I recently did a similar thing for my lathe tail stock. Just used a center cutting carbide end mill and it went through like it was mild steel.

Ted


----------



## TOOLMASTER (Jun 11, 2016)

i just made a mount block with a slot to put it through . hold in place with set screw


----------



## T Bredehoft (Jun 11, 2016)

TOOLMASTER said:


> i just made a mount block with a slot to put it through . hold in place with set screw



That's using your head.


----------



## davidh (Jun 11, 2016)

cobalt drills work well with lube and pressure. . .


----------



## jpfabricator (Jun 11, 2016)

Use a carbide tipped mason drill bit.

Sent from somewhere in East Texas by Jake Parker!


----------



## kd4gij (Jun 11, 2016)

:+1: I use masonry  bits on had steel all the time.


----------



## Jeb1234 (Jun 11, 2016)

OK, after a trip to Home Depot I picked up some Milwaukee cobalt drill bits.  
50 rpm, heavy pressure and light cutting oil...got about 0.040" in before the bit dulled.  Tried a second...no luck with cobalt.

Grabbed an old tungsten carbide tipped masonry bit, took a grinding wheel with a Dremel and dressed up the tip and tried it.
Same rpm, heavy pressure and cutting oil.  Sounded like chewing on gravel, but it cut right through it with pretty little round holes.
This was definitely the hardest steel I've ever had to drill.

Thanks everyone.  I now have a functioning quill DRO.


----------



## randyjaco (Jun 12, 2016)

I just grabbed a pneumatic cut off wheel  cut  with slots in strategic locations and screwed it in place.. 
Randy


----------



## TOOLMASTER (Jun 28, 2016)

pics for my comment above


----------



## yendor (Jun 28, 2016)

Dremel make Diamond dusted bits.

https://www.amazon.com/10pc-Diamond...363&sr=8-6&keywords=dremel+drill+bits+diamond


----------



## Andre (Jun 28, 2016)

Yup, use carbide tipped drills.


----------



## george wilson (Jun 30, 2016)

I WILL NOT recommend carbide tipped MASONRY BITS for drilling holes in calipers.
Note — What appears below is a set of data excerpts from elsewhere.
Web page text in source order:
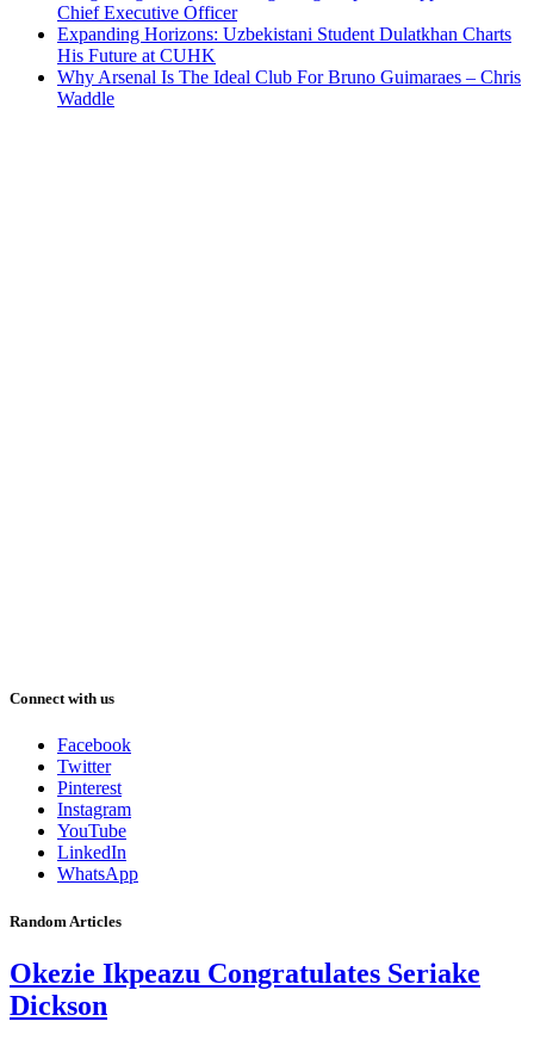
Chief Executive Officer
Expanding Horizons: Uzbekistani Student Dulatkhan Charts
His Future at CUHK
Why Arsenal Is The Ideal Club For Bruno Guimaraes – Chris
Waddle
Connect with us
Facebook
Twitter
Pinterest
Instagram
YouTube
LinkedIn
WhatsApp
Random Articles
Okezie Ikpeazu Congratulates Seriake
Dickson
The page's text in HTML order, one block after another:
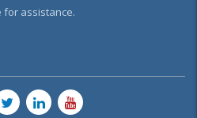
for assistance.
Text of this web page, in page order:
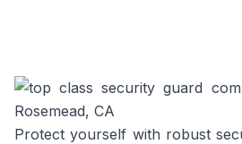
Protect yourself with robust

They make TOO MUCH HEAT. You don't want your jaws warped askew. When they close,there should be NO LIGHT seen between the jaws. And you can see a TEN THOUSANDTH INCH of light through 2 flat steel  surfaces. Get a decent straight flute solid carbide drill. It won't break your bank,and if you don't break it,will be useful to have around. I drilled mine that way years ago to mount calipers on my then mill drill. It worked fine.


----------



## brino (Jun 30, 2016)

Still working on my home-made EDM....not quite there yet.


----------



## bfd (Nov 8, 2016)

hardened steel can have a hole poked in it with a carbide rotary file.


----------



## kingmt01 (Nov 8, 2016)

george wilson said:


> I WILL NOT recommend carbide tipped MASONRY BITS for drilling holes in calipers. They make TOO MUCH HEAT. You don't want your jaws warped askew. When they close,there should be NO LIGHT seen between the jaws. And you can see a TEN THOUSANDTH INCH of light through 2 flat steel  surfaces. Get a decent straight flute solid carbide drill. It won't break your bank,and if you don't break it,will be useful to have around. I drilled mine that way years ago to mount calipers on my then mill drill. It worked fine.
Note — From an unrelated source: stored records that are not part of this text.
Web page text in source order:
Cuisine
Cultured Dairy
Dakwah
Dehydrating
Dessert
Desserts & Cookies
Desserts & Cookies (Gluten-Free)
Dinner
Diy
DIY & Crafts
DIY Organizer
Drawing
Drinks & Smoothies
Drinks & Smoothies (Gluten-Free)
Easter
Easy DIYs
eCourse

If it's mounted to the machine why would it matter? Your just setting relative 0 anyways.

I was drilling some unknown steel the other day. It was very soft & cutting like butter with long curly chips from my 1/8 drill for 3/16" when it hardened & I couldn't drill past that point even with carbide. I had to use a larger drill to go around it & chip that spot that hardened out. Nice piece of metal. I just have to remember to keep it cool because it air hardens right now.


----------



## Silverbullet (Nov 8, 2016)

Just a thought , see if I raise any commotion. Would a plasma cutter shoot a hole if mounted with a quick jog of the switch? I know the heat but it could be done with a heat sink around the column of the vernier .


----------



## Christian Poulsen (Nov 8, 2016)

Glad to see you gotta' hole in that SS...Next time, like some said above, after center "divet" (don't work hrdn this either!) solid carbide twist drill running straight and no (or as little as possible) runout...cutting fluid (rapid tap or whatever)...rpm not to slow, not to fast (LOL).... peck and cut, peck and cut (make sure you cut because "rub" = heat = work hardens some materials (like some SS bad) = not fun!


----------



## Christian Poulsen (Nov 8, 2016)

brino said:


> Still working on my home-made EDM....not quite there yet.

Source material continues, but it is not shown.